Classical Algebra provides a complete and contemporary perspective on classical polynomial algebra through the exploration of how it was developed and how it exists today. With a focus on prominent areas such as the numerical solutions of equations, the systematic study of equations, and Galois theory, this book facilitates a thorough understanding of algebra and illustrates how the concepts of modern algebra originally developed from classical algebraic precursors.

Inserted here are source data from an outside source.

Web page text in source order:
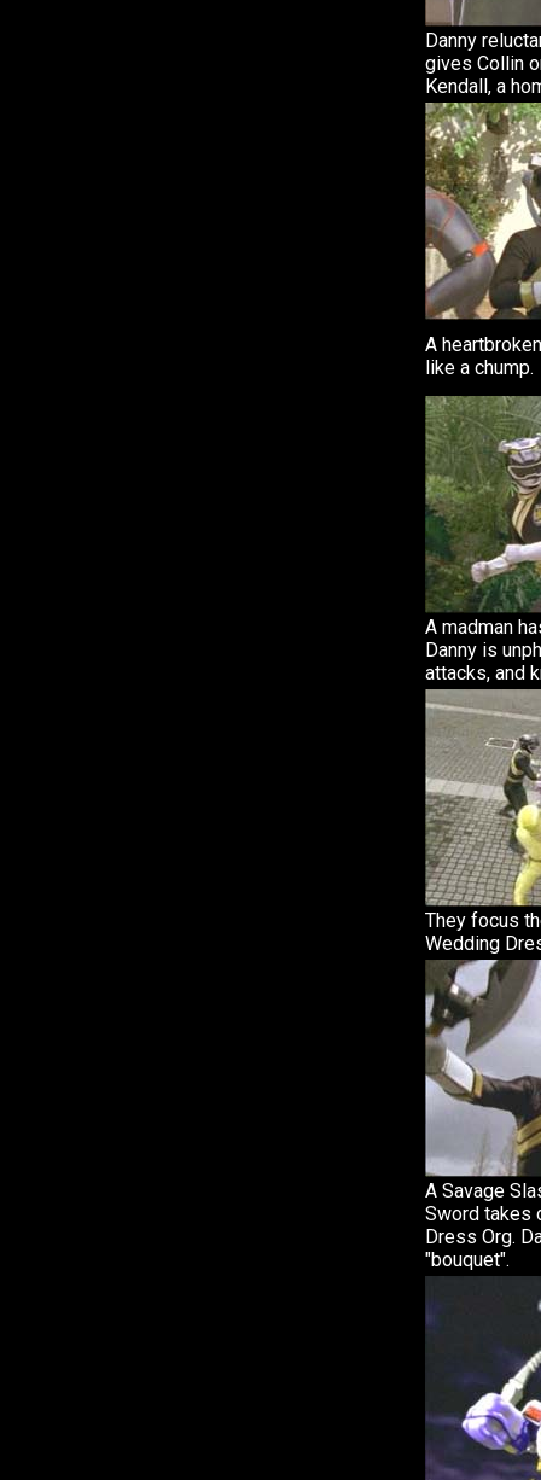
Danny
gives Collin
Kendall, a
A
like a chump.
A madman
Danny is
attacks, and
They focus
Wedding
A Savage
Sword takes
Dress Org.
"bouquet".

This book successfully ties together the disconnect between classical and modern algebraand provides readers with answers to many fascinating questions that typically go unexamined, including:

  • What is algebra about?

  • How did it arise?

  • What uses does it have?

  • How did it develop?

  • What problems and issues have occurred in its history?

  • How were these problems and issues resolved?

The author answers these questions and more, shedding light on a rich history of the subject—from ancient and medieval times to the present. Structured as eleven "lessons" that are intended to give the reader further insight on classical algebra, each chapter contains thought-provoking problems and stimulating questions, for which complete answers are provided in an appendix.

Complemented with a mixture of historical remarks and analyses of polynomial equations throughout, Classical Algebra: Its Nature, Origins, and Uses is an excellent book for mathematics courses at the undergraduate level. It also serves as a valuable resource to anyone with a general interest in mathematics.

About the Author
Roger Cooke, PhD, is Emeritus Professor of Mathematics in the Department of Mathematics and Statistics at the University of Vermont. Dr. Cooke has over forty years of academic experience, and his areas of research interest include the history of mathematics, almost-periodic functions, uniqueness of trigonometric series representations, and Fourier analysis. He is also the author of The History of Mathematics: A Brief Course, Second Edition (Wiley).
Features
  • Structured as eleven "lessons" that are intended to give the reader perspective on algebra as well as explain what it is about, where it came from, and why it is important

  • Addresses prominent features of algebra (i.e. Equations and Their Solutions, Numerical Solutions of Equations, The Systematic Study of Equations, Galois Theory, in an effort to tie together the disconnect between algebra and modern algebra

  • Provides a mixture of historical remarks and analysis of polynomial equations throughout the "lessons"

  • Intended as a popularization of the subject of algebra for the edification of students and interested readers, and simultaneously acts as a pedagogical aid for teachers who may use it to provide context and perspective on the subject for their students

  • Contains thought-provoking questions and problems in algebra, for which complete answers are provided in an appendix.